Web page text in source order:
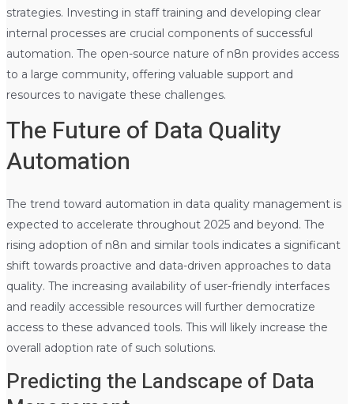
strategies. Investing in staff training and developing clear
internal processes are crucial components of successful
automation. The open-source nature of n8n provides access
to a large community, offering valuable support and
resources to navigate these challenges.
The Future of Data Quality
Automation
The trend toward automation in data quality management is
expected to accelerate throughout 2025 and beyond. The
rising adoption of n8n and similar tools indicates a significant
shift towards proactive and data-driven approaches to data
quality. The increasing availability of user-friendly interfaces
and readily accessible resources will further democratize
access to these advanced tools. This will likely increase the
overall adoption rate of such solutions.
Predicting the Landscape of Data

## PROBLEM TO SOLVE
Produce a verbatim copy of every entry, excluding pictures.

## THE COMPLETED TASK
Web page text in source order:
strategies. Investing in staff training and developing clear
internal processes are crucial components of successful
automation. The open-source nature of n8n provides access
to a large community, offering valuable support and
resources to navigate these challenges.
The Future of Data Quality
Automation
The trend toward automation in data quality management is
expected to accelerate throughout 2025 and beyond. The
rising adoption of n8n and similar tools indicates a significant
shift towards proactive and data-driven approaches to data
quality. The increasing availability of user-friendly interfaces
and readily accessible resources will further democratize
access to these advanced tools. This will likely increase the
overall adoption rate of such solutions.
Predicting the Landscape of Data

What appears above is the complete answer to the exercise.